Zwischen den Clans bestehen jedoch viel weniger Verknüpfungen und daher vermutlich auch weniger Sympathie.

Im gegensätzlichen Extremfall lernen alle Menschen ihren Partner oder ihre Partnerin ganz zufällig kennen. Mehr Freunde mit dem Partner gemeinsam zu haben erhöht nicht die Wahrscheinlichkeit zusammen zu kommen.

In so einer Gesellschaft werden sehr wenige Männer ihre Großcousinen heiraten, weil es viel mehr Frauen gibt die nicht eine Großcousine von einem ist, als man Großcousinen hat.

Nach der gleichen Logik wird es auch selten vorkommen, dass man Freunde von Freunden oder Bekannte von Verwandten heiratet.

In einer solchen Gesellschaft werden sich kaum Clans herausbilden können denn es gibt keine Verwandtschafts-Cluster. Jeder ist mit jedem über ein paar Ecken verwandt.

Der Unterschied ist relevant

Es ist klar, dass sich die beiden skizzierten Gesellschaften stark voneinander unterscheiden.

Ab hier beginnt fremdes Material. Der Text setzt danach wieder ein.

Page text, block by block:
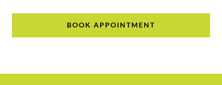
BOOK APPOINTMENT
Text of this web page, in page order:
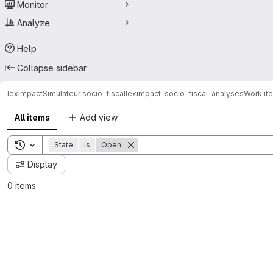
Monitor
Analyze
Help
Collapse sidebar
leximpactSimulateur socio-fiscalleximpact-socio-fiscal-analysesWork
All items Add view
Toggle search history
State is Open
Display
0 items
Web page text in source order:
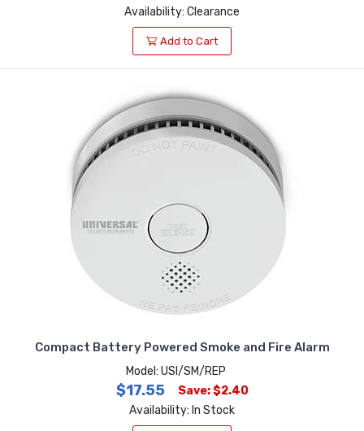
Availability: Clearance
Add to Cart
Compact Battery Powered Smoke and Fire Alarm
Model: USI/SM/REP
$17.55
Save: $2.40
Availability: In Stock
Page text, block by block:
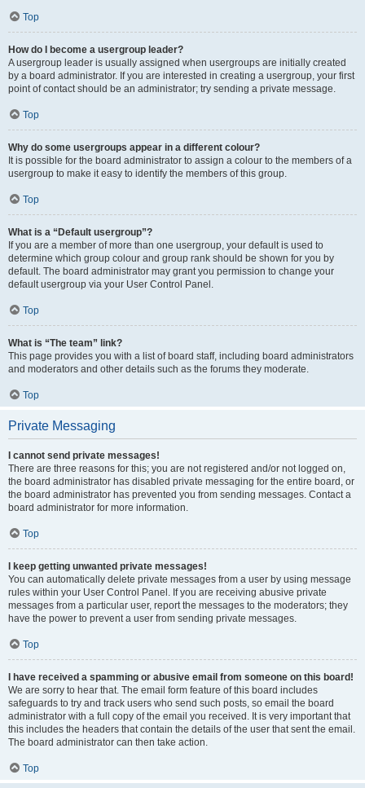
Top
How do I become a usergroup leader?
A usergroup leader is usually assigned when usergroups are initially created
by a board administrator. If you are interested in creating a usergroup, your first
point of contact should be an administrator; try sending a private message.
Top
Why do some usergroups appear in a different colour?
It is possible for the board administrator to assign a colour to the members of a
usergroup to make it easy to identify the members of this group.
Top
What is a “Default usergroup”?
If you are a member of more than one usergroup, your default is used to
determine which group colour and group rank should be shown for you by
default. The board administrator may grant you permission to change your
default usergroup via your User Control Panel.
Top
What is “The team” link?
This page provides you with a list of board staff, including board administrators
and moderators and other details such as the forums they moderate.
Top
Private Messaging
I cannot send private messages!
There are three reasons for this; you are not registered and/or not logged on,
the board administrator has disabled private messaging for the entire board, or
the board administrator has prevented you from sending messages. Contact a
board administrator for more information.
Top
I keep getting unwanted private messages!
You can automatically delete private messages from a user by using message
rules within your User Control Panel. If you are receiving abusive private
messages from a particular user, report the messages to the moderators; they
have the power to prevent a user from sending private messages.
Top
I have received a spamming or abusive email from someone on this board!
We are sorry to hear that. The email form feature of this board includes
safeguards to try and track users who send such posts, so email the board
administrator with a full copy of the email you received. It is very important that
this includes the headers that contain the details of the user that sent the email.
The board administrator can then take action.
Top
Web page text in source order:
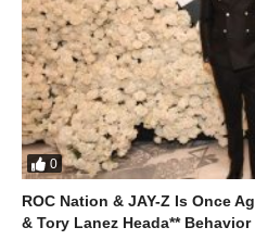
0
ROC Nation & JAY-Z Is Once
& Tory Lanez Heada** Behavior
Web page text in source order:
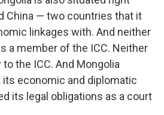
China — two countries that it
linkages with. And neither
a member of the ICC. Neither
the ICC. And Mongolia
economic and diplomatic
its legal obligations as a court
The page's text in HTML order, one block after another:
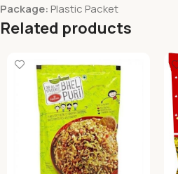
Package: Plastic Packet
Related products
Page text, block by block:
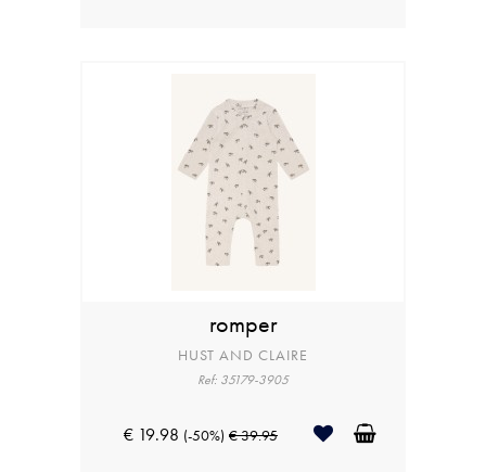
romper
HUST AND CLAIRE
Ref: 35179-3905
€ 19.98 (-50%) € 39.95
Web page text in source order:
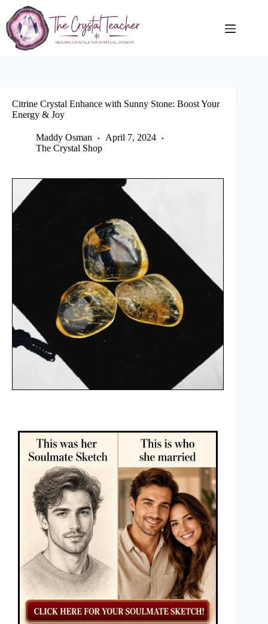
content
Citrine Crystal Enhance with Sunny Stone: Boost Your
Energy & Joy
Maddy Osman
April 7, 2024
The Crystal Shop
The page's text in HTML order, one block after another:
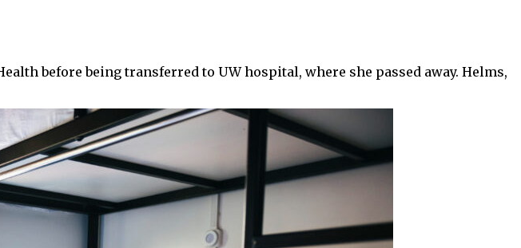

Ein einfaches Beispiel ist Korruption. In einer Clangesellschaft besteht die Gefahr, dass Politiker, Wirtschaftsbosse oder andere mächtige Menschen ihre Macht nicht zum Wohle der ganzen Gesellschaft, sondern zum Wohle ihres eigenen Clans einsetzen.

All ihre sozialen Kontakte, ihre Partner, Freunde, Bekannte sind schließlich Teil des Clans.

Sicherlich kann eine Clangesellschaft auch Vorteile haben. Mir sind nur leider keine guten eingefallen. Falls dir welche einfallen, schreib sie doch gerne in den Kommentarbereich.

Der Punkt hier ist jedenfalls nicht, dass die eine Gesellschaft besser ist als die andere, sondern dass der Unterschied relevant ist.

Daten

Super, nachdem wir das geklärt hätten können wir uns nun der nächsten Frage zuwenden: wie sieht unsere Gesellschaft diesbezüglich aus, und noch spannender: wie entwickelt sich unsere Gesellschaft.

Mit diesen Fragen haben sich drei US-Amerikanische Wissenschaftler aus Stanford, der University of New Mexico und der John Hopkins University jahrelang beschäftigt.

Die Soziologen haben über Jahre hinweg immer wieder Umfragen durchgeführt in denen repräsentative Stichproben der US-Paare danach gefragt wurden, wie sie sich kennen gelernt haben.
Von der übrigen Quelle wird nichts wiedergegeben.